(Collection entries)
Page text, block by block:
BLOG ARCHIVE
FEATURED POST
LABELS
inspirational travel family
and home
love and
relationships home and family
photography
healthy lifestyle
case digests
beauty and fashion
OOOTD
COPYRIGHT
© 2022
--
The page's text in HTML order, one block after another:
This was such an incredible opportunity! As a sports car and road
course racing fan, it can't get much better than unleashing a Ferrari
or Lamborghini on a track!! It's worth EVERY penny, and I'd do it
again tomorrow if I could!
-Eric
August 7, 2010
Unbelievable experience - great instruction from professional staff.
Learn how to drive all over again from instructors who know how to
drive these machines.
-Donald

▸ **How to complete this task**:
Lines of the data above that include the string "block" must each be copied.

▸ **Solved problem**:
Page text, block by block:
The page's text in HTML order, one block after another:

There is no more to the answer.